Write down the whole listing below again without changing a word.

--- WORKING DATA Enclosed Below ---

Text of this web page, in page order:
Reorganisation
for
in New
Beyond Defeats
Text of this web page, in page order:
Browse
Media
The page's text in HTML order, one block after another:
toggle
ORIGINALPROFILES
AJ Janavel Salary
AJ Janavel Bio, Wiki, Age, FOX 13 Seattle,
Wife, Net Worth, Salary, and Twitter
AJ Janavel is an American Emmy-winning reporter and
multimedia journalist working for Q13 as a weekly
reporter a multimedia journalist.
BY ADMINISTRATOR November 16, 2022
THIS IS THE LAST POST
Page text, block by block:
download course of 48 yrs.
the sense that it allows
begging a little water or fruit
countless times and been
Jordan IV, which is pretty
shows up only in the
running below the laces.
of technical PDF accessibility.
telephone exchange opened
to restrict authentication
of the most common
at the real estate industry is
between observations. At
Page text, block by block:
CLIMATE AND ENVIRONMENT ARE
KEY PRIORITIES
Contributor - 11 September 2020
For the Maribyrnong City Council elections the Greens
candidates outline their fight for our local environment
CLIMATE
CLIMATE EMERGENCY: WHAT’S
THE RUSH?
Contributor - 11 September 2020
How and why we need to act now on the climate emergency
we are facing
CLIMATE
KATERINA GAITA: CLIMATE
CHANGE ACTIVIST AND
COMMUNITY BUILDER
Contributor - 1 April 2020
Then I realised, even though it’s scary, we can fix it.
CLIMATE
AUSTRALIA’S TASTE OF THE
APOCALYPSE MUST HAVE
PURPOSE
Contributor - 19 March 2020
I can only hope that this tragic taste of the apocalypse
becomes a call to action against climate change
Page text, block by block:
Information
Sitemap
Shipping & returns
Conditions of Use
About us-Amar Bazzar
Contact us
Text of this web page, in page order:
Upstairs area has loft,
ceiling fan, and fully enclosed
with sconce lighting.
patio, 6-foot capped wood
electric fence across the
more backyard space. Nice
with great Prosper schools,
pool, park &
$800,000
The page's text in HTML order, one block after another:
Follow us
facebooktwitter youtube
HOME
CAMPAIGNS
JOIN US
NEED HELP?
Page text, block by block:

--- End of Enclosed WORKING DATA ---

▸ **ANSWER TO THE PROBLEM**
Text of this web page, in page order:
Reorganisation
for
in New
Beyond Defeats
Text of this web page, in page order:
Browse
Media
The page's text in HTML order, one block after another:
toggle
ORIGINALPROFILES
AJ Janavel Salary
AJ Janavel Bio, Wiki, Age, FOX 13 Seattle,
Wife, Net Worth, Salary, and Twitter
AJ Janavel is an American Emmy-winning reporter and
multimedia journalist working for Q13 as a weekly
reporter a multimedia journalist.
BY ADMINISTRATOR November 16, 2022
THIS IS THE LAST POST
Page text, block by block:
download course of 48 yrs.
the sense that it allows
begging a little water or fruit
countless times and been
Jordan IV, which is pretty
shows up only in the
running below the laces.
of technical PDF accessibility.
telephone exchange opened
to restrict authentication
of the most common
at the real estate industry is
between observations. At
Page text, block by block:
CLIMATE AND ENVIRONMENT ARE
KEY PRIORITIES
Contributor - 11 September 2020
For the Maribyrnong City Council elections the Greens
candidates outline their fight for our local environment
CLIMATE
CLIMATE EMERGENCY: WHAT’S
THE RUSH?
Contributor - 11 September 2020
How and why we need to act now on the climate emergency
we are facing
CLIMATE
KATERINA GAITA: CLIMATE
CHANGE ACTIVIST AND
COMMUNITY BUILDER
Contributor - 1 April 2020
Then I realised, even though it’s scary, we can fix it.
CLIMATE
AUSTRALIA’S TASTE OF THE
APOCALYPSE MUST HAVE
PURPOSE
Contributor - 19 March 2020
I can only hope that this tragic taste of the apocalypse
becomes a call to action against climate change
Page text, block by block:
Information
Sitemap
Shipping & returns
Conditions of Use
About us-Amar Bazzar
Contact us
Text of this web page, in page order:
Upstairs area has loft,
ceiling fan, and fully enclosed
with sconce lighting.
patio, 6-foot capped wood
electric fence across the
more backyard space. Nice
with great Prosper schools,
pool, park &
$800,000
The page's text in HTML order, one block after another:
Follow us
facebooktwitter youtube
HOME
CAMPAIGNS
JOIN US
NEED HELP?
Page text, block by block:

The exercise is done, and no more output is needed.